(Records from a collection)
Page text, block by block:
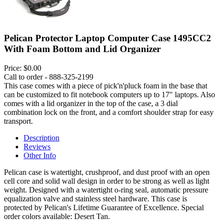
Pelican Protector Laptop Computer Case 1495CC2
With Foam Bottom and Lid Organizer
Price: $0.00
Call to order - 888-325-2199
This case comes with a piece of pick'n'pluck foam in the base that
can be customized to fit notebook computers up to 17" laptops. Also
comes with a lid organizer in the top of the case, a 3 dial
combination lock on the front, and a comfort shoulder strap for easy
transport.
Description
Reviews
Other Info
Pelican case is watertight, crushproof, and dust proof with an open
cell core and solid wall design in order to be strong as well as light
weight. Designed with a watertight o-ring seal, automatic pressure
equalization valve and stainless steel hardware. This case is
protected by Pelican's Lifetime Guarantee of Excellence. Special
order colors available: Desert Tan.
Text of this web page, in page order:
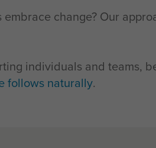
change? Our
individuals and teams,
follows naturally.

_PROBLEM DESCRIPTION:_ Show the lines of the records that contain the word "Pelican".

_OUTPUT OF THE EXERCISE:_
Pelican Protector Laptop Computer Case 1495CC2
Pelican case is watertight, crushproof, and dust proof with an open
protected by Pelican's Lifetime Guarantee of Excellence. Special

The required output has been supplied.